The response includes the overall health status and per-module details (Weaviate connectivity, pipeline availability):
{
"isHealthy": true,
"modules": {
"Weaviate": { "status": "UP" },
"Pipelines": { "status": "UP" }
}
}
Use this endpoint for Docker health checks or load balancer probes.
Resource Considerations
- Iris application: Lightweight Python process. 1-2 CPU cores and 2 GB RAM is sufficient for moderate load.

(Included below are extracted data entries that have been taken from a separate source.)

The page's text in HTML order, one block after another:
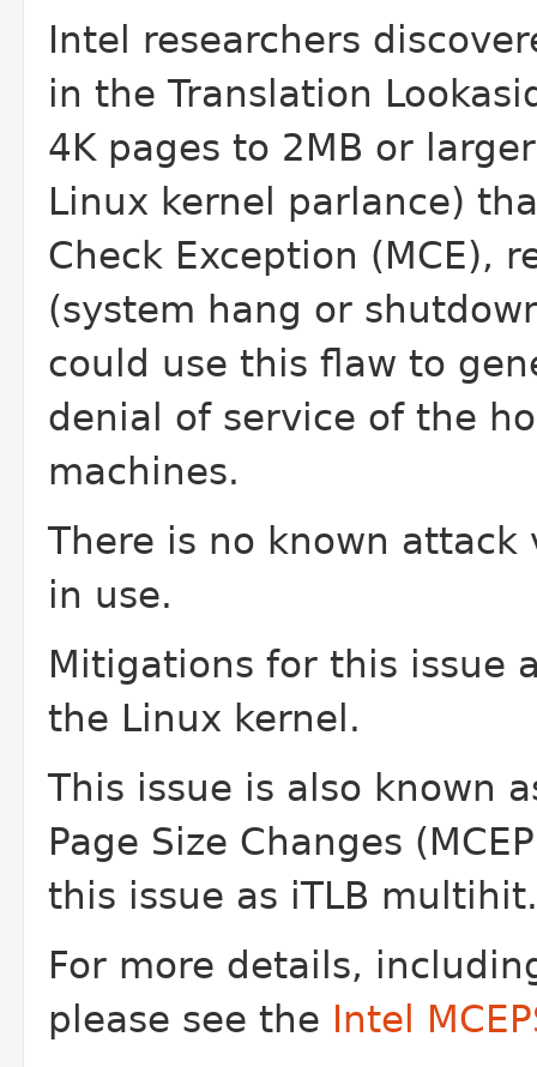
Intel researchers
in the Translation
4K pages to 2MB or
Linux kernel parlance)
Check Exception (MCE),
(system hang or
could use this flaw to
denial of service of the
machines.
There is no known
in use.
Mitigations for this issue
the Linux kernel.
This issue is also known
Page Size Changes
this issue as iTLB multihit.
For more details,
please see the
Intel

- Weaviate: Resource usage depends on the volume of indexed lecture content. Weaviate persists data to a volume mount at
/var/lib/weaviate. Allocate at least 4 GB RAM for production workloads. - Weaviate disk warnings: Weaviate is configured to warn at 80% disk usage (
DISK_USE_WARNING_PERCENTAGE=80).
Monitor Weaviate's disk usage in production. If the disk fills up, ingestion operations will fail silently.
Managing Containers
Stop all services:
docker compose -f <compose-file> down
View logs:
docker compose -f <compose-file> logs -f pyris-app
Rebuild after code or config changes:
docker compose -f <compose-file> up --build
Updating Iris
To update a production deployment:
- Pull the new image tag:
export PYRIS_DOCKER_TAG=<new-tag>
- Recreate the containers:
docker compose -f iris/docker/pyris-production.yml up -d
The production compose files use pull_policy: always, so Docker will fetch the latest image matching the tag.